B. The Use of Mobile Devices
Many employers have determined that they benefit from having employees “plugged in.” The use of cell phones, email, texting, and even twitter can allow for 24x7 service and amazing” responsiveness. Essentially, employers can have their entire workforce on-call without designating anyone as an on-call person. This raises the question whether traditional rules regarding on-call time should apply. At a minimum, employers must pay employees for all time during which they are actually responding to employer or customer calls, emails, or texts on mobile devices. E.g., Rutlin, 220 F.3d 737. In addition, if such mobile communication so dominates an employee’s time that the employee cannot use the time for his or her own purposes, use of mobile devices could transform periods of time, probably defined by the first and last contact, into work hours. E.g., USDOL Opinion Letter FLSA2008-14NA (Dec. 18, 2008).
The parallel to on-call time is merely the start of the inquiry with mobile devices. As with remote access to computer systems, employers are likely to have electronic records that establish when and for how long employees use their mobile devices.

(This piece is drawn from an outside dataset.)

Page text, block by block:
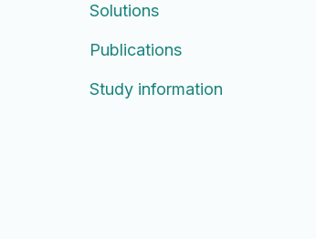
Team
Solutions
Publications
Study information

And, a comparison of that information to the work time reported by an employee may identify times when mobile devices are in use that are not being compensated. In relation to these times, the question is whether the mobile devices are being used for personal or work purposes and, if for work purposes, whether the employer knew or should have known of the use. If use for work purposes is infrequent, of limited duration, and intermixed with personal use, then any unrecorded work use may not be known, may fall within the de minimis doctrine, and may be non-compensable.

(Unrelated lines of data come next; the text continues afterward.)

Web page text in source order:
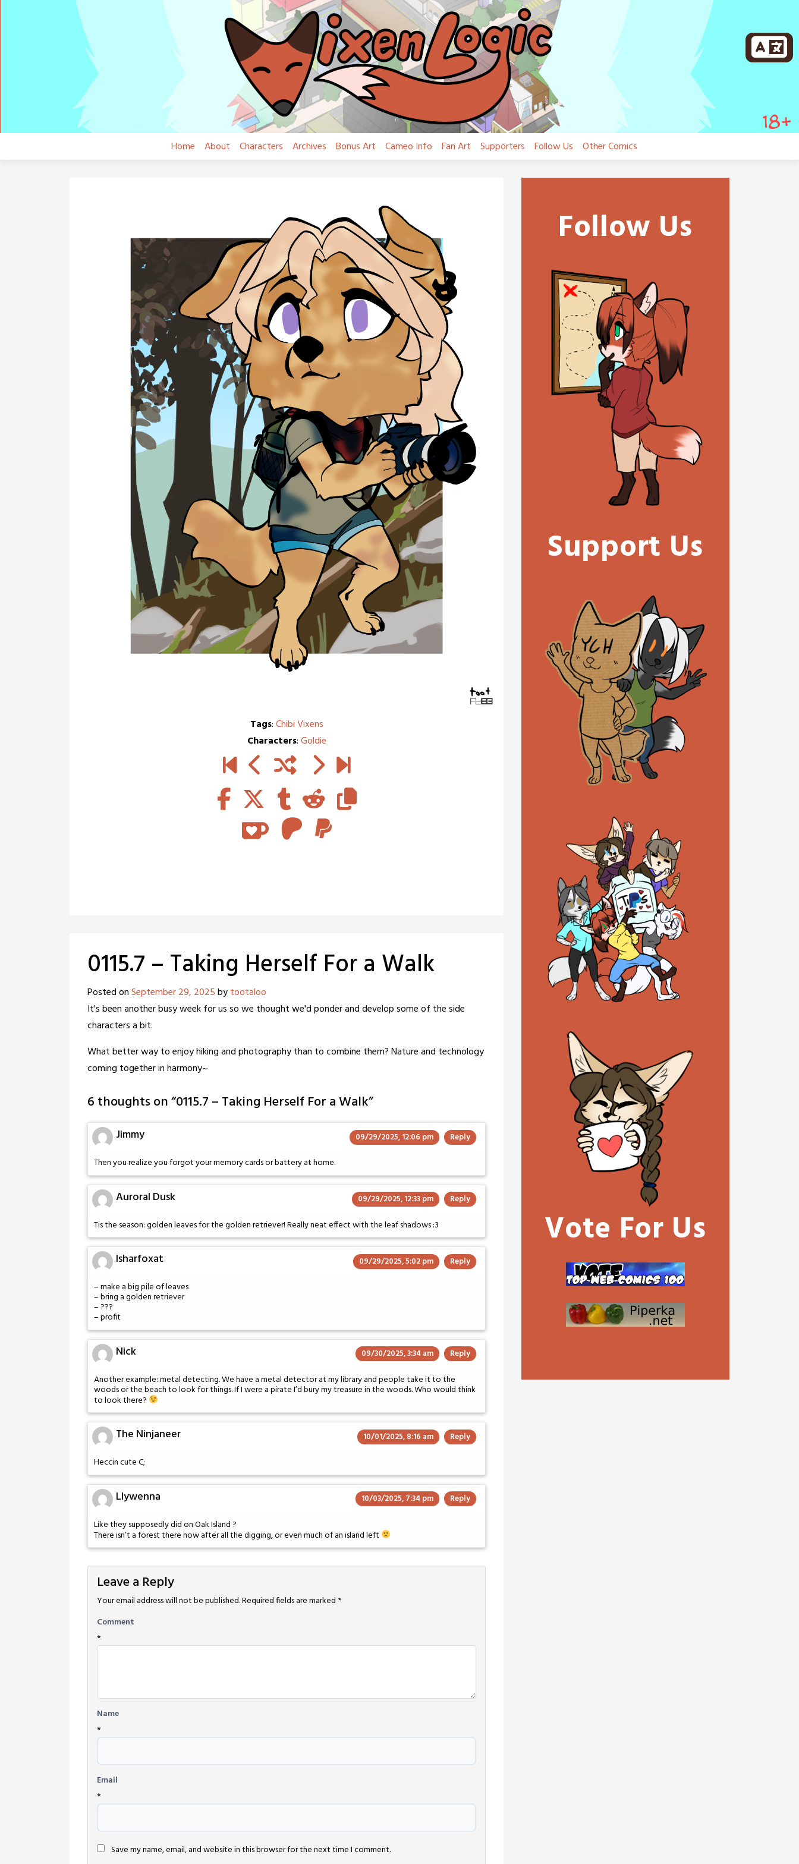
Home About Characters Archives Bonus Art Cameo Info Fan Art Supporters Follow Us Other Comics
Tags:Chibi Vixens
Characters:Goldie
0115.7 – Taking Herself For a Walk
Posted onSeptember 29, 2025bytootaloo
It's been another busy week for us so we thought we'd ponder and develop some of the side
characters a bit.
What better way to enjoy hiking and photography than to combine them? Nature and technology
coming together in harmony~
6 thoughts on “0115.7 – Taking Herself For a Walk”
Jimmy 09/29/2025, 12:06 pm Reply
Then you realize you forgot your memory cards or battery at home.
Auroral Dusk 09/29/2025, 12:33 pm Reply
Tis the season: golden leaves for the golden retriever! Really neat effect with the leaf shadows :3
Isharfoxat 09/29/2025, 5:02 pm Reply
– make a big pile of leaves
– bring a golden retriever
– ???
– profit
Nick 09/30/2025, 3:34 am Reply
Another example: metal detecting. We have a metal detector at my library and people take it to the
woods or the beach to look for things. If I were a pirate I’d bury my treasure in the woods. Who would think
to look there?
The Ninjaneer 10/01/2025, 8:16 am Reply
Heccin cute C;
Llywenna 10/03/2025, 7:34 pm Reply
Like they supposedly did on Oak Island ?
There isn’t a forest there now after all the digging, or even much of an island left
Leave a Reply
Your email address will not be published.Required fields are marked *
Comment
*
Name
*
Email
*
Save my name, email, and website in this browser for the next time I comment.
Follow Us
Support Us
Vote For Us

C. Social Media Activities
Unlike remote computer access and the use of mobile devices, employers have no ability to control or limit employee access to and use of social media away from the workplace. Like any traditional non-worksite location, work may be performed on social media sites. For instance, employees may exchange information with customers or clients or engage in promotional work on such sites. However, social media activities may well be personal rather than work related and any work-related activities are likely to be interspersed with personal activities. Moreover, even if work related and extensive, social media activities may not be known to employers. In fact, many states and government agencies are attempting to restrict employer access to employee social media sites. In these circumstances, if an employee does not report employment-related activities on social media sites, such social media activities may not count as hours worked.